Как женщина может не любить цветов? У моей мамы вся квартира была в цветах. На подоконниках стояли горшки, на стенах висели кашпо, на застекленной лоджии красовалась огромная кадка с фикусом. Я привык к этому с детства. И в своей квартире хотел видеть то же: маленький рай, где пахнет душистой геранью, ветки традесканций свисают до самых плинтусов с полочек, развешенных по стенам. Я сам делал эти полочки из неструганной березы. Слышите, сам?! О, как тонка ее кожа, мгновенно слоящаяся и облезающая в неосторожных руках! А мои руки очень и очень нежные. Мои внимательные, умелые руки. Но она презирала эти полочки. И ни разу так и не полила мои цветы. За что?!
«Ошибка природы, – смеялась она. – Мой муж – ошибка природы». Но у природы не бывает ошибок. Даже в том, что мы с Викторией сошлись, была гармония. Я гармонично ее дополнял. Потому что ничего никому не дается в полной мере. Сильным людям не хватает слабости, слабым – силы. И надо ценить эту гармонию, а не разрушать ее изо дня в день. А она… Она разрушала!
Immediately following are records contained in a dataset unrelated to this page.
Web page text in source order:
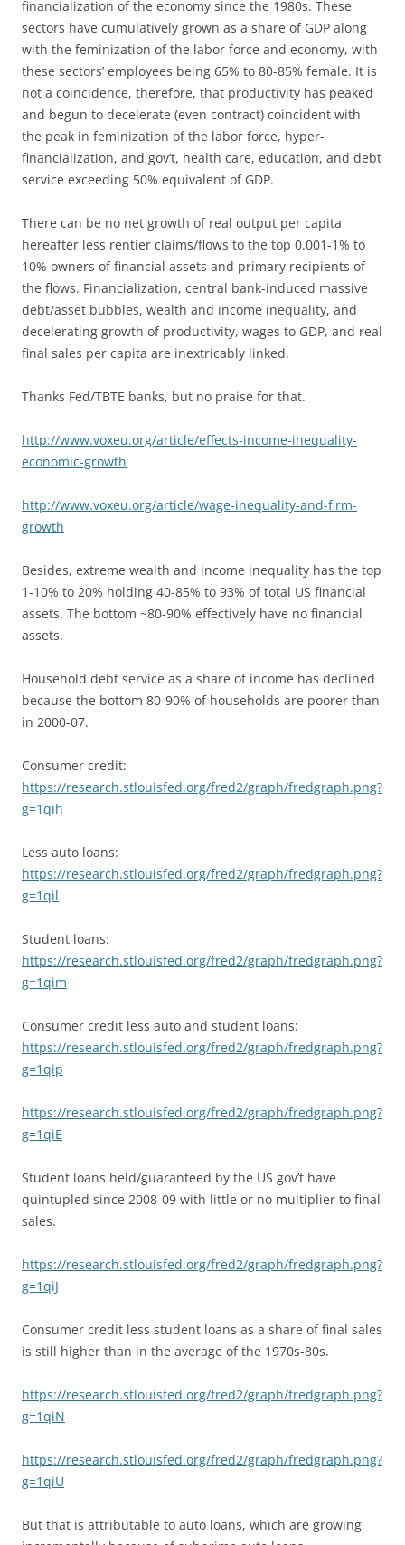
financialization of the economy since the 1980s. These
sectors have cumulatively grown as a share of GDP along
with the feminization of the labor force and economy, with
these sectors’ employees being 65% to 80-85% female. It is
not a coincidence, therefore, that productivity has peaked
and begun to decelerate (even contract) coincident with
the peak in feminization of the labor force, hyper-
financialization, and gov’t, health care, education, and debt
service exceeding 50% equivalent of GDP.
There can be no net growth of real output per capita
hereafter less rentier claims/flows to the top 0.001-1% to
10% owners of financial assets and primary recipients of
the flows. Financialization, central bank-induced massive
debt/asset bubbles, wealth and income inequality, and
decelerating growth of productivity, wages to GDP, and real
final sales per capita are inextricably linked.
Thanks Fed/TBTE banks, but no praise for that.
http://www.voxeu.org/article/effects-income-inequality-
economic-growth
http://www.voxeu.org/article/wage-inequality-and-firm-
growth
Besides, extreme wealth and income inequality has the top
1-10% to 20% holding 40-85% to 93% of total US financial
assets. The bottom ~80-90% effectively have no financial
assets.
Household debt service as a share of income has declined
because the bottom 80-90% of households are poorer than
in 2000-07.
Consumer credit:
https://research.stlouisfed.org/fred2/graph/fredgraph.png?
g=1qih
Less auto loans:
https://research.stlouisfed.org/fred2/graph/fredgraph.png?
g=1qil
Student loans:
https://research.stlouisfed.org/fred2/graph/fredgraph.png?
g=1qim
Consumer credit less auto and student loans:
https://research.stlouisfed.org/fred2/graph/fredgraph.png?
g=1qip
https://research.stlouisfed.org/fred2/graph/fredgraph.png?
g=1qiE
Student loans held/guaranteed by the US gov’t have
quintupled since 2008-09 with little or no multiplier to final
sales.
https://research.stlouisfed.org/fred2/graph/fredgraph.png?
g=1qiJ
Consumer credit less student loans as a share of final sales
is still higher than in the average of the 1970s-80s.
https://research.stlouisfed.org/fred2/graph/fredgraph.png?
g=1qiN
https://research.stlouisfed.org/fred2/graph/fredgraph.png?
g=1qiU
But that is attributable to auto loans, which are growing
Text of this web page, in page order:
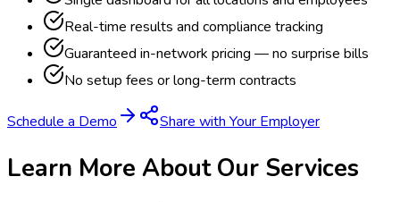
Real-time results and compliance tracking
Guaranteed in-network pricing — no surprise bills
No setup fees or long-term contracts
Schedule a Demo Share with Your Employer
Learn More About Our Services
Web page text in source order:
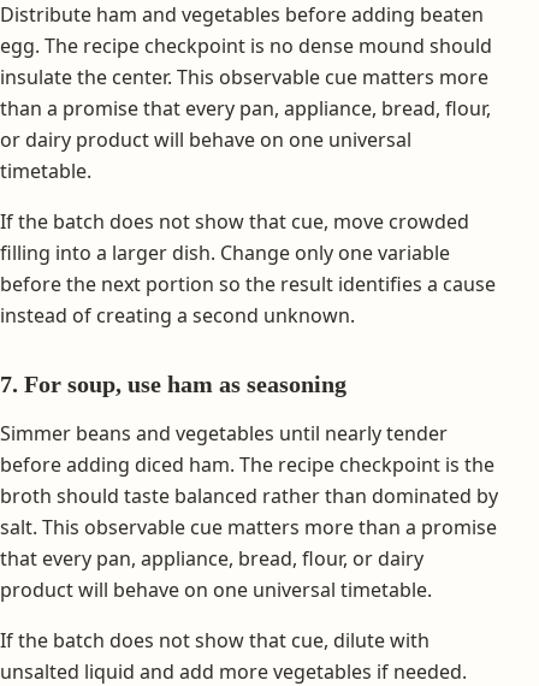
Distribute ham and vegetables before adding beaten
egg. The recipe checkpoint is no dense mound should
insulate the center. This observable cue matters more
than a promise that every pan, appliance, bread, flour,
or dairy product will behave on one universal
timetable.
If the batch does not show that cue, move crowded
filling into a larger dish. Change only one variable
before the next portion so the result identifies a cause
instead of creating a second unknown.
7. For soup, use ham as seasoning
Simmer beans and vegetables until nearly tender
before adding diced ham. The recipe checkpoint is the
broth should taste balanced rather than dominated by
salt. This observable cue matters more than a promise
that every pan, appliance, bread, flour, or dairy
product will behave on one universal timetable.
If the batch does not show that cue, dilute with
unsalted liquid and add more vegetables if needed.
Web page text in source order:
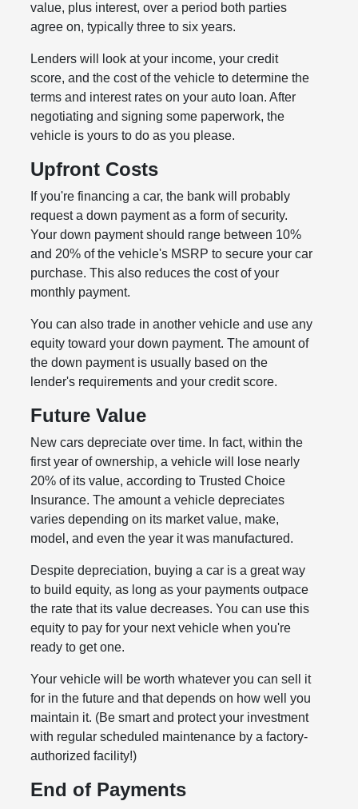
value, plus interest, over a period both parties
agree on, typically three to six years.
Lenders will look at your income, your credit
score, and the cost of the vehicle to determine the
terms and interest rates on your auto loan. After
negotiating and signing some paperwork, the
vehicle is yours to do as you please.
Upfront Costs
If you're financing a car, the bank will probably
request a down payment as a form of security.
Your down payment should range between 10%
and 20% of the vehicle's MSRP to secure your car
purchase. This also reduces the cost of your
monthly payment.
You can also trade in another vehicle and use any
equity toward your down payment. The amount of
the down payment is usually based on the
lender's requirements and your credit score.
Future Value
New cars depreciate over time. In fact, within the
first year of ownership, a vehicle will lose nearly
20% of its value, according to Trusted Choice
Insurance. The amount a vehicle depreciates
varies depending on its market value, make,
model, and even the year it was manufactured.
Despite depreciation, buying a car is a great way
to build equity, as long as your payments outpace
the rate that its value decreases. You can use this
equity to pay for your next vehicle when you're
ready to get one.
Your vehicle will be worth whatever you can sell it
for in the future and that depends on how well you
maintain it. (Be smart and protect your investment
with regular scheduled maintenance by a factory-
authorized facility!)
End of Payments

Я терпел до тех пор, пока она не принесла обогреватель в мою комнату. Ведь у нас огромная четырехкомнатная квартира, зачем же так? Ну хочет она с девочками спать в тепле, так кто ж мешает? А у меня в комнате как раз сейчас цветет цикламен, или иначе альпийская фиалка. Удивительное растение – он отдыхает летом, а с октября до марта пышными фиолетово-красными цветками радует глаз. Но растение это капризное и цвести может только в прохладных помещениях.
Когда она выбрасывала черенки, принесенные мною из квартиры матери, я терпел. Хотя для меня они то же самое, что маленькие дети. Ну, разве можно? Всякому терпению есть предел. Мой любимый цикламен… За что?